Pan Pan passed at 4:50 a.m. An autopsy is being carried out to find the cause of his death, though the circumstances are not thought to be suspicious.

"Pan Pan was the equivalent to about 100 human years, but he had been living with cancer and his health had deteriorated in the past three days," Tan Chengbin, a keeper with the Dujiangyan base of the China Conservation and Research Center for Giant Panda, told Xinhua. "He had lost consciousness."

Though born in the wild in Sichuan's Baoxing County in 1985, Pan Pan lived in captivity from just a few months old.

"Panda grandpa," as he became known, was diagnosed with cancer in June this year, and also suffered from common old-age conditions, such as cataracts and poor teeth.

A Xinhua reporter who last saw him on Dec. 21 said he was in a "nursing home" for elderly pandas, and though he was very thin he was keeping in good spirits.

"When the keeper called his name and offered him food, usually steamed corn bread or fresh bamboo leaves, he was able to respond and move out to have dinner," the reporter said.

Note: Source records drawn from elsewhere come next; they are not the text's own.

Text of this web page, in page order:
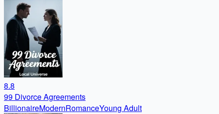
8.8
99 Divorce Agreements
BillionaireModernRomanceYoung Adult
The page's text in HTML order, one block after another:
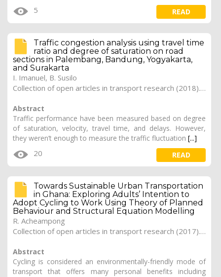
5 READ
Traffic congestion analysis using travel time
ratio and degree of saturation on road
sections in Palembang, Bandung, Yogyakarta,
and Surakarta
I. Imanuel, B. Susilo
Collection of open articles in transport research (2018). Vol. 2018, 250
Abstract
Traffic performance have been measured based on degree
of saturation, velocity, travel time, and delays. However,
they weren’t enough to measure the traffic fluctuation [...]
20 READ
Towards Sustainable Urban Transportation
in Ghana: Exploring Adults’ Intention to
Adopt Cycling to Work Using Theory of Planned
Behaviour and Structural Equation Modelling
R. Acheampong
Collection of open articles in transport research (2017). Vol. 2017, 164
Abstract
Cycling is considered an environmentally-friendly mode of
transport that offers many personal benefits including
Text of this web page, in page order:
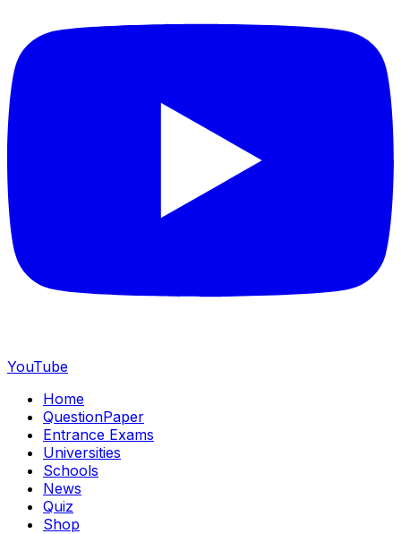
YouTube
Home
QuestionPaper
Entrance Exams
Universities
Schools
News
Quiz
Shop
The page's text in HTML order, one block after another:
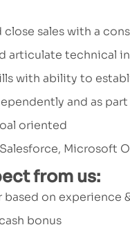
sales with a
articulate technical
with ability to
and as part
oriented
Microsoft
from us:
on experience
bonus
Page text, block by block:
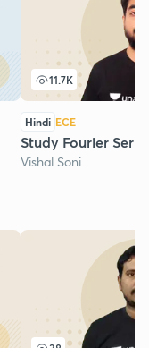
11.7K
Hindi ECE
Study Fourier
Vishal Soni
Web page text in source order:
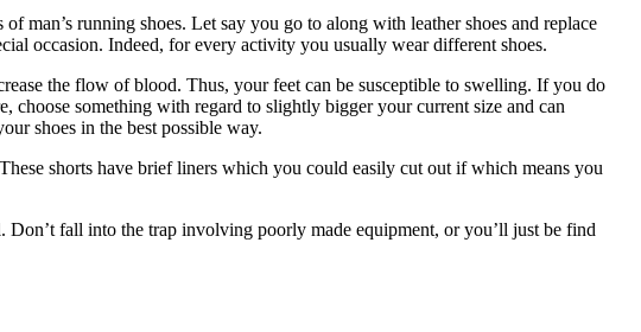
man’s running shoes. Let say you go to along with leather shoes and replace
occasion. Indeed, for every activity you usually wear different shoes.
the flow of blood. Thus, your feet can be susceptible to swelling. If you do
choose something with regard to slightly bigger your current size and can
shoes in the best possible way.
shorts have brief liners which you could easily cut out if which means you
Don’t fall into the trap involving poorly made equipment, or you’ll just be find

Pandas are notoriously difficult to breed, but Pan Pan lived a particularly active life for a panda and fathered many cubs over the past 20 years. He has more than 130 descendants, accounting for 25 percent of the world's captively bred panda population.

The average lifespan of wild pandas is normally 20 years, but those in captivity usually live longer.

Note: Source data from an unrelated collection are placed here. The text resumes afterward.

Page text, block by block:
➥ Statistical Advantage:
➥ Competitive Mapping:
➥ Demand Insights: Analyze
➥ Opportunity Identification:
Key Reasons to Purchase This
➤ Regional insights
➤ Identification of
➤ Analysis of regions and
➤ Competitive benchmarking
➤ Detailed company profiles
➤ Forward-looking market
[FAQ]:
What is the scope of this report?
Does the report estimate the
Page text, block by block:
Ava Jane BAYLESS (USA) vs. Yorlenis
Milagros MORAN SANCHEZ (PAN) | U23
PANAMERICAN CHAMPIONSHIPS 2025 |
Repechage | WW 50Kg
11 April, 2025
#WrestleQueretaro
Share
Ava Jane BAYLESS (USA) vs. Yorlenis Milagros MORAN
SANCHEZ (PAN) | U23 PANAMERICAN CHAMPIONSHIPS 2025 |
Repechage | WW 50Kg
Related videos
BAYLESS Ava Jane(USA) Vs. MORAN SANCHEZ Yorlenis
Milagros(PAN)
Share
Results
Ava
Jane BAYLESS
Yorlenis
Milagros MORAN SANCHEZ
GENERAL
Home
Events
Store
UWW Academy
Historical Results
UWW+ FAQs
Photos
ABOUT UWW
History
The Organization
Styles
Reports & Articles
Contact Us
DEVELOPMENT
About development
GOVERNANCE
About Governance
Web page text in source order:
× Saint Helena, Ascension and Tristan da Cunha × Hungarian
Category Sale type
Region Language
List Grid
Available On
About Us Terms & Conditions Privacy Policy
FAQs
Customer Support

Pan Pan, which means "expectation" in Chinese, was also name of the mascot for the 1990 Beijing Asian Games, though the mascot was not modeled on "panda grandpa" but on a 36-year-old female panda Basi, currently the oldest panda in the world.

Giant pandas are one of the world's most endangered species. Fewer than 2,000 pandas live in the wild, mostly in the provinces of Sichuan and Shaanxi. At the end of 2013 China had 1,864 giant pandas in the wild. There are also 422 in captivity, China's State Forestry Administration said.

Pan Pan is survived by numerous descendants.